Die Präsidentin der Landwirtschaftskammer, Ute Volquardsen, hat Anfang Mai den Hof Witthohn in Norddeich im Kreis Dithmarschen besucht. Zentrale Themen waren die Rapsblüte, der Stand der Kultur, die gestiegenen Preise und Marktaussichten sowie die durch den Ukraine-Krieg gestiegene Nachfrage nach heimischen Ölsaaten und Ölen.

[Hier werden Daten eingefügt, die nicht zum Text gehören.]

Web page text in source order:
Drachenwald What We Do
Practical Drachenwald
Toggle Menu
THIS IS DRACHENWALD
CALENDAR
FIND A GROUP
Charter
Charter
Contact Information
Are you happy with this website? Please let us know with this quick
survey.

Maike und Carsten Witthohn zeigten den anwesenden Medienvertretern, wie aus der schwarzen Rapssaat Öl gepresst wird. Das Speiseöl besitzt rund 93 % einfach und mehrfach ungesättigte Fettsäuren. Der Anteil von Omega-3-Fettsäuren liegt bei gut 10 %. Kalt gepresst enthält das Öl viele wertvolle Inhaltsstoffe wie E-Vitamine und sollte auch nur kalt verzehrt werden. Raffiniert eignet es sich als geschmacksneutrales Öl zum Braten und Kochen.
Rapsöl ist gesund und nachhaltiger als Palmöl. Es hat einen Ölgehalt von über 40 %, je nach Sorte. Von 1 ha Raps können je nach Ertrag bis zu 1.800 l Öl erzeugt werden. Der jetzt im Mai strahlend gelb blühende Raps ist aus dem Landschaftsbild von Schleswig-Holstein nicht wegzudenken, und die Blüte zieht sich dieses Jahr aufgrund der Wetterlage – erst sehr kalt und dann zu trocken – in die Länge.

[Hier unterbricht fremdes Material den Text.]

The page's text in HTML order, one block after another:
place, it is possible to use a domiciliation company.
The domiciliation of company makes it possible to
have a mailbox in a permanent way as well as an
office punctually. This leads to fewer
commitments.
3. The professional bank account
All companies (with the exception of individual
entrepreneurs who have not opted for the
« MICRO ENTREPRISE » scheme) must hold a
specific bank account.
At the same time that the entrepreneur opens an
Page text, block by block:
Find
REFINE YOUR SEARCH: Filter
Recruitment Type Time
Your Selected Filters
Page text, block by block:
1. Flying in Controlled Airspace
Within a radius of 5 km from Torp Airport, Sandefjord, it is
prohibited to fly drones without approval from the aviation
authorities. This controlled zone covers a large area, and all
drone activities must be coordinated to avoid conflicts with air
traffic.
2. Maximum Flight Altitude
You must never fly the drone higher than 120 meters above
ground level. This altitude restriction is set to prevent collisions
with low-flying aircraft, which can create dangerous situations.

In den vergangenen Jahren war der Anbau kontinuierlich gesunken, 2021 lag er bei rund 60.000 ha. Jetzt ist der Anbau erstmals wieder gestiegen. Wie sich die Preisentwicklungen und die starke Nachfrage auf die kommende Anbaufläche (2022/2023) auswirken werden, bleibt spannend und wird auch von den im Juli/August geernteten Erträgen abhängen.

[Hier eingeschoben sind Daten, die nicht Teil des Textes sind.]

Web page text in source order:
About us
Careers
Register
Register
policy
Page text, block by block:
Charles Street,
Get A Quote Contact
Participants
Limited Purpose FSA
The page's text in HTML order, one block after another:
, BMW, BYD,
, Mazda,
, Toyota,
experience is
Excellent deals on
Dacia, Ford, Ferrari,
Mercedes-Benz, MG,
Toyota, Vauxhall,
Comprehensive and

Präsidentin Ute Volquardsen sagte dazu: „In Schleswig-Holstein ist der Anbauumfang von Raps laut Statistikamt Nord erstmals wieder gestiegen, und zwar auf 73.000 Hektar” (+18 % gegenüber dem Vorjahr). An das Niveau früherer Jahre mit rund 100.000 ha reicht die Anbaufläche aber bei Weitem nicht mehr heran. Doch Raps belegt nun wieder vom Anbauumfang Platz zwei der Marktfruchtkulturen hinter Winterweizen (150.300 ha, –4 % zum Vorjahr) und vor Wintergerste (69.400 ha, +1 %) in Schleswig-Holstein (Mais nicht mitgerechnet).
Vielversprechende Preise
Grund für die gestiegene Anbaufläche waren gute Preisaussichten. Auch wurden 2020 erstmals nach mehreren schlechten Rapsjahren passable Erträge verzeichnet. Raps ist eine sehr anspruchsvolle Kultur. Die Erträge haben sich im Vergleich zu früheren Jahren durch zu enge Fruchtfolgen, den Einfluss des Klimawandels auf das lokale Wettergeschehen und die veränderten gesetzlichen Rahmenbedingungen bei der Zulassung von Pflanzenschutzmitteln spürbar reduziert.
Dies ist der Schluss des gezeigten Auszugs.